Why is it that fear seems to be a reason that holds us back? Well, some people including me. Is it the fear of the unknown that makes us pause and put on hold what we really want to do? Is it the fear of rejection? The fear of taking risks. The fear of not being good enough? Fear can bring a lot to a halt.
For me, it is the fear of the unknown. I tend to shut down because I don’t know what is to come. That is why it has been taking a while with my book. I know I am good at writing and have a creative imagination and good ideas. I question everything and think of the what if’s, what if it is not good enough, what if people don’t like what I put out. Questions swimming around in my head and sometimes the fear to continue the projects I have going. Fear to put my work out and fear to fully put myself out there and do what is necessary. The fear to take the risks to get out of my comfort zone. Anyone else had or have this problem? Though there is fear within me I am still trying to overcome it. I tell myself that I must change a lot and be willing to do different things that I normally don’t do. I do feel like it is fear that is holding me back. Writing for this blog sometimes comes easy and I just write and just do. I have two books that I am working on still been a year and need to get them done and published. Want to get over the fear of being rejected and the fear of the unknown. Also, get rid of the overthinking too. Want to get rid of my fear of publishing my books and my fear of driving. I know crazy that I love to write but am scared to put some of my work out in the world. SMH. I know I have to have faith and pray the fears away.
Fears make you stop and not want to do anything. Fear has a way of getting in the way of life. Some people stay living in fear and don’t know how to get out of it. Fear can tear you down if you can’t overcome it. Being afraid can ruin your life.
Again, it can hold some back. And I don’t like that I have a little fear, but it is my life and I own it and trying to change it.
What do you think? Ever feared something in life? Do you like to take risks? Is fear getting in the way of your life? What does fear mean to you?
It is confession time and yes, I am sharing this and honestly, I don’t know if I should be embarrassed about this or not lol. Share and Confess
So, I am 34 years old next August will be the big 35, and guess what? I still do not know how to drive. Yeah, crazy right.

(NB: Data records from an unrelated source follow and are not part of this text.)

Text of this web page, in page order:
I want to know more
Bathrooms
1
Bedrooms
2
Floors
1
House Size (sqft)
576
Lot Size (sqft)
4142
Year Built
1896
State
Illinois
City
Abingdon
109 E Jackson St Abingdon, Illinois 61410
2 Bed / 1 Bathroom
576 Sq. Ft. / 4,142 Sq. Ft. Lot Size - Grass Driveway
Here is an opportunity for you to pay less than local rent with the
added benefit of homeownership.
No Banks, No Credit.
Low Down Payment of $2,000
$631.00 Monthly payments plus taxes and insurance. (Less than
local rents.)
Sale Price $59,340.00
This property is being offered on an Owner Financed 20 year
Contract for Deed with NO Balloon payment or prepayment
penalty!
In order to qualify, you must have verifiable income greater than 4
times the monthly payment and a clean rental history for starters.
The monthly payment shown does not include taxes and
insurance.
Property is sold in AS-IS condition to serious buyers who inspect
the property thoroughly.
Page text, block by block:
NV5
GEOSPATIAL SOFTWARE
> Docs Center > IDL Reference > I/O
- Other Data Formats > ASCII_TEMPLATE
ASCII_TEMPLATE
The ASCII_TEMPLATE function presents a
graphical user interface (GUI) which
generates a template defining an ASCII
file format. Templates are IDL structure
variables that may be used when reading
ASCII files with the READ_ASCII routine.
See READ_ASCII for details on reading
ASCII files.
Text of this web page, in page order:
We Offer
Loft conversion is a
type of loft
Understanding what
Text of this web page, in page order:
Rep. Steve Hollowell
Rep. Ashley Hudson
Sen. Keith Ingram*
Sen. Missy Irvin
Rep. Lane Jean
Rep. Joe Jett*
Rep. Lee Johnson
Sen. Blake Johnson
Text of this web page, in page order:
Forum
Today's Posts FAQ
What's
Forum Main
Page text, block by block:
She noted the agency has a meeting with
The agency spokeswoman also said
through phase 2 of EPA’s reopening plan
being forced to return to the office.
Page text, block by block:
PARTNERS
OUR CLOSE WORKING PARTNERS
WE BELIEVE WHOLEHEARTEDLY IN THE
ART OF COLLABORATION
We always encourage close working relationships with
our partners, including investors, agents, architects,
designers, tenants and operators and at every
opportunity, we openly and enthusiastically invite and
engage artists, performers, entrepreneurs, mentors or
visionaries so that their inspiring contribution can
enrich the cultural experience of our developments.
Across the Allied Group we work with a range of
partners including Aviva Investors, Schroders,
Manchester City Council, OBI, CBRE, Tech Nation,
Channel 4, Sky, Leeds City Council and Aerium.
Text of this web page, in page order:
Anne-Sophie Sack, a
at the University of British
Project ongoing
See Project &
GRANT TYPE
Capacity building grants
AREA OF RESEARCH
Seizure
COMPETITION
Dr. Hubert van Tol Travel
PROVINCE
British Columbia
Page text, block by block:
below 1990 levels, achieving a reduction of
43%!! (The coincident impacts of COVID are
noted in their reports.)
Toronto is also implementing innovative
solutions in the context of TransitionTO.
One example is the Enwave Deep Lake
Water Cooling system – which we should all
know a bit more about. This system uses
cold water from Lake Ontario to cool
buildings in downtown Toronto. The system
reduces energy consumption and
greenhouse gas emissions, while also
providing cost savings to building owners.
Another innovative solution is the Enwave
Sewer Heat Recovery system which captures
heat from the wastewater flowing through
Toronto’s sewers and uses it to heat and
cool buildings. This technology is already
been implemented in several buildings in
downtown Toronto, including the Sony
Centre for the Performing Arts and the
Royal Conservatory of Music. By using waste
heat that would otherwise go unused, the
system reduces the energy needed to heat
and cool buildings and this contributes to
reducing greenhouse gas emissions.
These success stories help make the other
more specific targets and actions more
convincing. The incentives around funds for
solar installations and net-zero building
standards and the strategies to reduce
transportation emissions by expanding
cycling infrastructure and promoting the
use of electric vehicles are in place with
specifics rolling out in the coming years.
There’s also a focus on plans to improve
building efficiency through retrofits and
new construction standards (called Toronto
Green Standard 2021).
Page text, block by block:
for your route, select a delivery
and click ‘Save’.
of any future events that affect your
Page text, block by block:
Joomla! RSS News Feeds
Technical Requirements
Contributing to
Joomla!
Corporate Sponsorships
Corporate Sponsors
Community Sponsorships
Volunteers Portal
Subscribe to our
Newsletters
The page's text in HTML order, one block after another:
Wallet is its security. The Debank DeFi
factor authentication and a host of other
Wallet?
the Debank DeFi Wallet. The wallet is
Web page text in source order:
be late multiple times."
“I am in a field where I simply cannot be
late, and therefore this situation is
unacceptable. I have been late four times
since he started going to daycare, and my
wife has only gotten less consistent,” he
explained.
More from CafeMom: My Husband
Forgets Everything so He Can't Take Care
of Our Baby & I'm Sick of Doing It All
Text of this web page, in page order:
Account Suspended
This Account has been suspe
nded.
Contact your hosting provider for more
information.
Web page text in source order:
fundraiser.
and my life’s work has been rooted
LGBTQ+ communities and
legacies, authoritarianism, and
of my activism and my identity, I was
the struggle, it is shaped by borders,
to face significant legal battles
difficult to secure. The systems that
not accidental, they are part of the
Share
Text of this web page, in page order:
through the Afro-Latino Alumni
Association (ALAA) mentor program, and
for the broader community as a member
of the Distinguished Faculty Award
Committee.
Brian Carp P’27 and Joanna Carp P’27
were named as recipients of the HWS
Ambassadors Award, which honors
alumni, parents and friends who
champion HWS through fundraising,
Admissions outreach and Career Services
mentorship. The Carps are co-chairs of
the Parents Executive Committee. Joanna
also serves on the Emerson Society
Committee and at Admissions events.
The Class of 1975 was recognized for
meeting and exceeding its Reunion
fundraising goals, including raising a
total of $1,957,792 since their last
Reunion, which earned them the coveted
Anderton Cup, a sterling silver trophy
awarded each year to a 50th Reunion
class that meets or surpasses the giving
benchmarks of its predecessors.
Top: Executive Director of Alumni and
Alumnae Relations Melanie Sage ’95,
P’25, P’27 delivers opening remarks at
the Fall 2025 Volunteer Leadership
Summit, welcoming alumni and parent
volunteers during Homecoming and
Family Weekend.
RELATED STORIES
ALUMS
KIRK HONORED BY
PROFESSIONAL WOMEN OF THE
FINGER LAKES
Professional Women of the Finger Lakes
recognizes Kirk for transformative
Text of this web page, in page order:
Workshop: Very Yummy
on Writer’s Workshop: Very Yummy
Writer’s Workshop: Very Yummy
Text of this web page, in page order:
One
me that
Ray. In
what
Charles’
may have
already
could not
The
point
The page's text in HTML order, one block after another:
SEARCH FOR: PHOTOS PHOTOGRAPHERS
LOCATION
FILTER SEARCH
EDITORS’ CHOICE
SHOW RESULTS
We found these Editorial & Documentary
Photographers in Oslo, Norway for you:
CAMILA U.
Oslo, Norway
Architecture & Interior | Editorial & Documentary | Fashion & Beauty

I have a fear of driving and also being in cars, traffic period. My sister recently asked me why and what the problem is she feels me not driving is an issue. And honestly, it is kind of is I do have 2 kids and have to get around more easily. To get around I take busses and Lyfts/cabs and even in those, I am scared. She says that I am putting my life in others’ hands instead of driving myself. I feel even if you drive yourself, you are still in others’ hands because you do not know how a person will be on the road. The fear started when I was a teenager had gotten into a couple of wrecks and since then had just been scared. I have tried only twice the first time I was 26 years old and drove around the block twice and was like I am done. And the second time it was just down the street and I stopped myself and didn’t want to finish. Want to get over this fear and take those steps to learn how to drive and be confident in it. Try to tell myself to just do it but it is not easy for me. I probably get made fun of it due to my age and not being able to get anywhere I want. My kids even tell me I need to drive. It is so frustrating having this fear and I don’t know what to do about it. Want to be able to drive so I can take my kids places without paying extra for cabs and waiting for them. I am going to do some research on how I can calm myself, my mind and not think negatively when it comes to driving and cars. I kind of hate that it is this way and constantly question myself on why not just try. Why not get in a car and freaking drive ugghh I annoy myself I tell you lol.
Wanted to write this because lately, it is on my mind with a new year coming up. I would love to be able to move around more freely and want to get it done stop being scared and a baby about it. Maybe take a driving class or maybe some type of therapy I don’t know. Must figure it out seriously. HELP!
Anybody else struggling to face their fears? Care to share those fears? Any tips for me?